§ WORK INSTRUCTIONS
Pictures stay out; everything else in the records gets transcribed exactly.

§ PROVIDED ENTRIES
BEGIN
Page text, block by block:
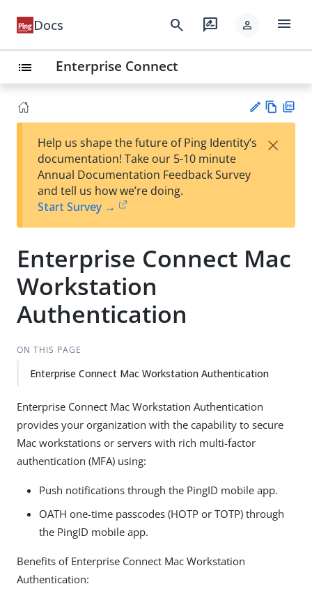
Docs search rate_review person menu
list Enterprise Connect
est
t
w
Help us shape the future of Ping Identity’s
documentation! Take our 5-10 minute
Annual Documentation Feedback Survey
and tell us how we’re doing.
Start Survey →
×
Enterprise Connect Mac
Workstation
Authentication
ON THIS PAGE
Enterprise Connect Mac Workstation Authentication
Enterprise Connect Mac Workstation Authentication
provides your organization with the capability to secure
Mac workstations or servers with rich multi-factor
authentication (MFA) using:
Push notifications through the PingID mobile app.
OATH one-time passcodes (HOTP or TOTP) through
the PingID mobile app.
Benefits of Enterprise Connect Mac Workstation
Authentication:
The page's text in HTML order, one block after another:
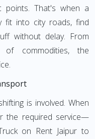
points. That's when a
fit into city roads, find
without delay. From
of commodities, the
is involved. When
the required service—
on Rent Jaipur to
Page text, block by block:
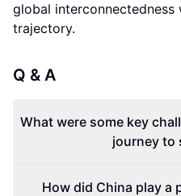
global
trajectory.
Q & A
What were some key
journey to
How did China play a
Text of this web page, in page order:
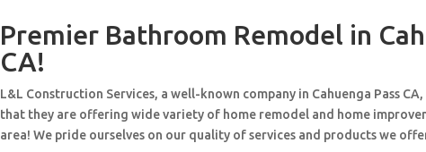
Premier Bathroom Remodel in
CA!
L&L Construction Services, a well-known company in Cahuenga Pass
that they are offering wide variety of home remodel and home
area! We pride ourselves on our quality of services and products we
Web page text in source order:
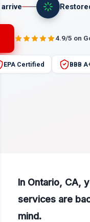
arrive
4.9/5 on
EPA Certified BBB
In Ontario, CA,
services are
mind.
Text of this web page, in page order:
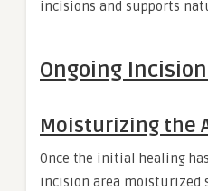
incisions and supports
Ongoing
Moisturizing the
Once the initial healing
incision area moisturized
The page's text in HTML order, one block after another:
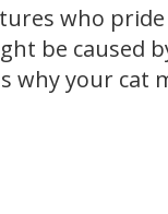
who
be caused
why your
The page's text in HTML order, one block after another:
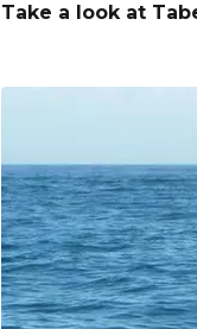
Take a look at
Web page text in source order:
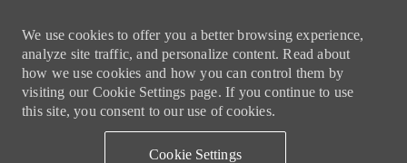
We use cookies to offer you a better browsing experience,
analyze site traffic, and personalize content. Read about
how we use cookies and how you can control them by
visiting our Cookie Settings page. If you continue to use
this site, you consent to our use of cookies.
Cookie Settings
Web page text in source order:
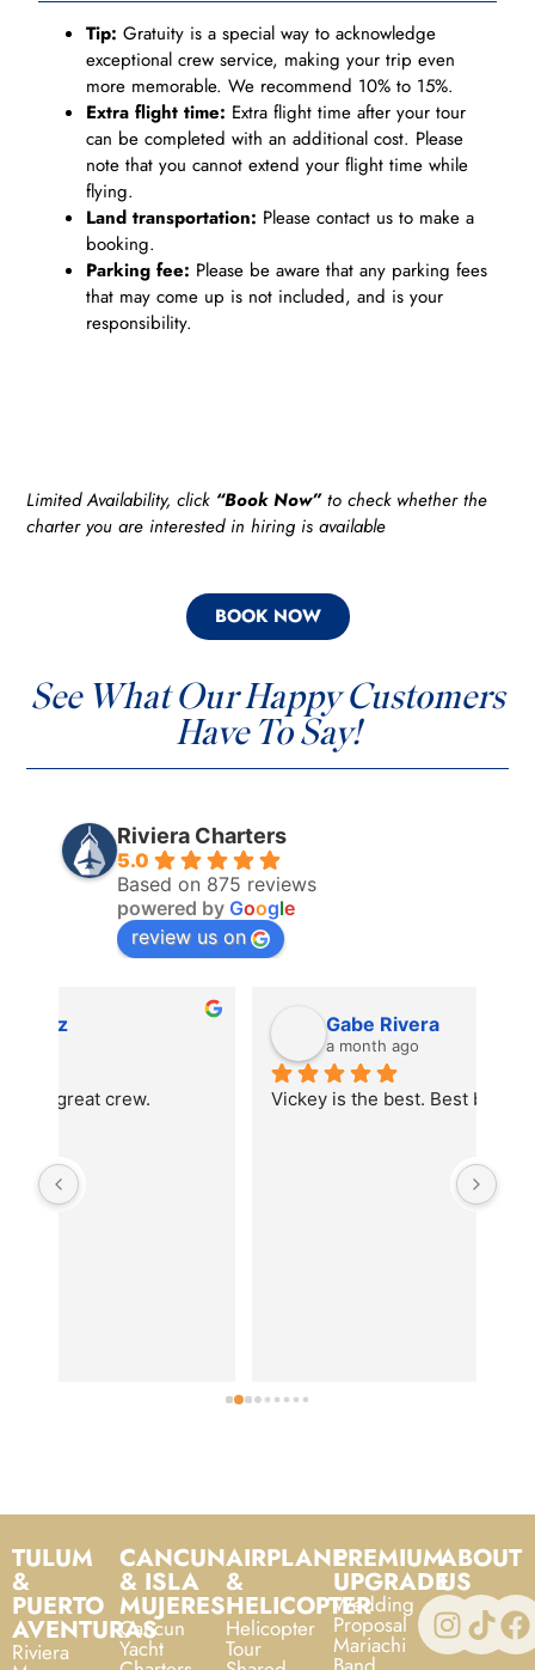
Tip: Gratuity is a special way to acknowledge
exceptional crew service, making your trip even
more memorable. We recommend 10% to 15%.
Extra flight time: Extra flight time after your tour
can be completed with an additional cost. Please
note that you cannot extend your flight time while
flying.
Land transportation: Please contact us to make a
booking.
Parking fee: Please be aware that any parking fees
that may come up is not included, and is your
responsibility.
Limited Availability, click “Book Now”to check whether the
charter you are interested in hiring is available
BOOK NOW
See What Our Happy Customers
Have To Say!
Riviera Charters
5.0
Based on 875 reviews
powered by Google
review us on
Gabe Rivera
Vickey is the best. Best boat experience
TULUM
&
PUERTO
AVENTURAS
Riviera
CANCUN
& ISLA
MUJERES
Cancun
Yacht
AIRPLANE
&
HELICOPTER
Helicopter
Tour
PREMIUM
UPGRADE
Wedding
Proposal
Mariachi
ABOUT
US
END
§ TASK OUTPUT
Page text, block by block:
Docs search rate_review person menu
list Enterprise Connect
est
t
w
Help us shape the future of Ping Identity’s
documentation! Take our 5-10 minute
Annual Documentation Feedback Survey
and tell us how we’re doing.
Start Survey →
×
Enterprise Connect Mac
Workstation
Authentication
ON THIS PAGE
Enterprise Connect Mac Workstation Authentication
Enterprise Connect Mac Workstation Authentication
provides your organization with the capability to secure
Mac workstations or servers with rich multi-factor
authentication (MFA) using:
Push notifications through the PingID mobile app.
OATH one-time passcodes (HOTP or TOTP) through
the PingID mobile app.
Benefits of Enterprise Connect Mac Workstation
Authentication:
The page's text in HTML order, one block after another:
points. That's when a
fit into city roads, find
without delay. From
of commodities, the
is involved. When
the required service—
on Rent Jaipur to
Page text, block by block:
global
trajectory.
Q & A
What were some key
journey to
How did China play a
Text of this web page, in page order:
Premier Bathroom Remodel in
CA!
L&L Construction Services, a well-known company in Cahuenga Pass
that they are offering wide variety of home remodel and home
area! We pride ourselves on our quality of services and products we
Web page text in source order:
arrive
4.9/5 on
EPA Certified BBB
In Ontario, CA,
services are
mind.
Text of this web page, in page order:
incisions and supports
Ongoing
Moisturizing the
Once the initial healing
incision area moisturized
The page's text in HTML order, one block after another:
who
be caused
why your
The page's text in HTML order, one block after another:
Take a look at
Web page text in source order:
We use cookies to offer you a better browsing experience,
analyze site traffic, and personalize content. Read about
how we use cookies and how you can control them by
visiting our Cookie Settings page. If you continue to use
this site, you consent to our use of cookies.
Cookie Settings
Web page text in source order:
Tip: Gratuity is a special way to acknowledge
exceptional crew service, making your trip even
more memorable. We recommend 10% to 15%.
Extra flight time: Extra flight time after your tour
can be completed with an additional cost. Please
note that you cannot extend your flight time while
flying.
Land transportation: Please contact us to make a
booking.
Parking fee: Please be aware that any parking fees
that may come up is not included, and is your
responsibility.
Limited Availability, click “Book Now”to check whether the
charter you are interested in hiring is available
BOOK NOW
See What Our Happy Customers
Have To Say!
Riviera Charters
5.0
Based on 875 reviews
powered by Google
review us on
Gabe Rivera
Vickey is the best. Best boat experience
TULUM
&
PUERTO
AVENTURAS
Riviera
CANCUN
& ISLA
MUJERES
Cancun
Yacht
AIRPLANE
&
HELICOPTER
Helicopter
Tour
PREMIUM
UPGRADE
Wedding
Proposal
Mariachi
ABOUT
US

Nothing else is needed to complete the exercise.